• EXERCISE INSTRUCTIONS: Every entry in the data is to be written out exactly; no picture belongs in the copy.

• RECORD EXCERPTS:
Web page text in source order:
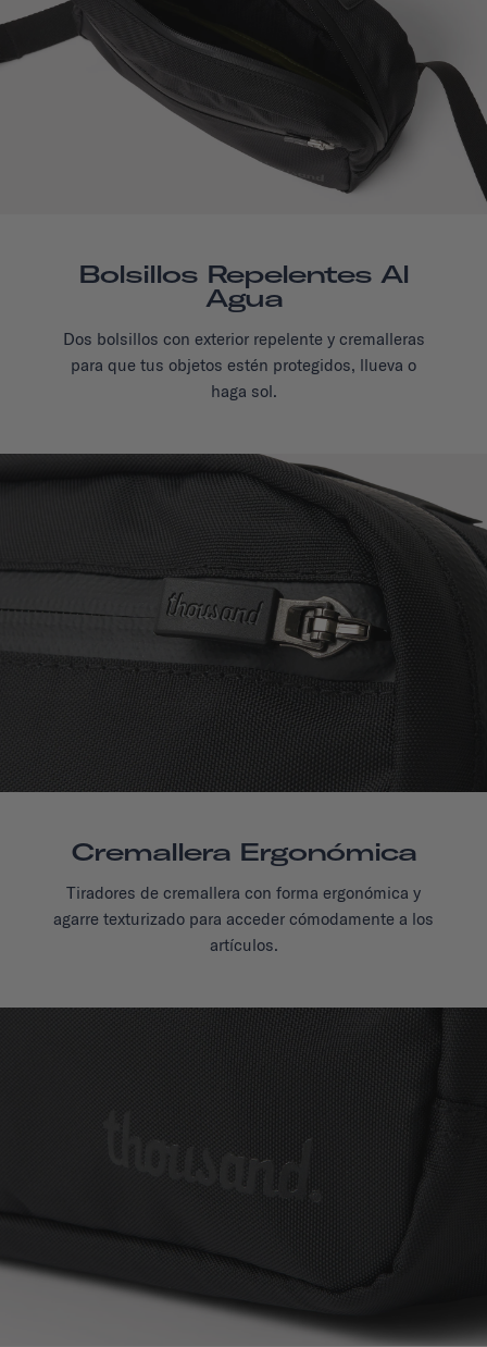
Bolsillos Repelentes Al
Agua
Dos bolsillos con exterior repelente y cremalleras
para que tus objetos estén protegidos, llueva o
haga sol.
Cremallera Ergonómica
Tiradores de cremallera con forma ergonómica y
agarre texturizado para acceder cómodamente a los
artículos.
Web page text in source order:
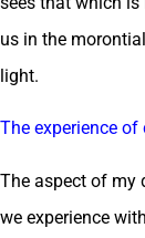
us in the
light.
The experience of
The aspect of my
we experience

• RESPONSE BOX:
Web page text in source order:
Bolsillos Repelentes Al
Agua
Dos bolsillos con exterior repelente y cremalleras
para que tus objetos estén protegidos, llueva o
haga sol.
Cremallera Ergonómica
Tiradores de cremallera con forma ergonómica y
agarre texturizado para acceder cómodamente a los
artículos.
Web page text in source order:
us in the
light.
The experience of
The aspect of my
we experience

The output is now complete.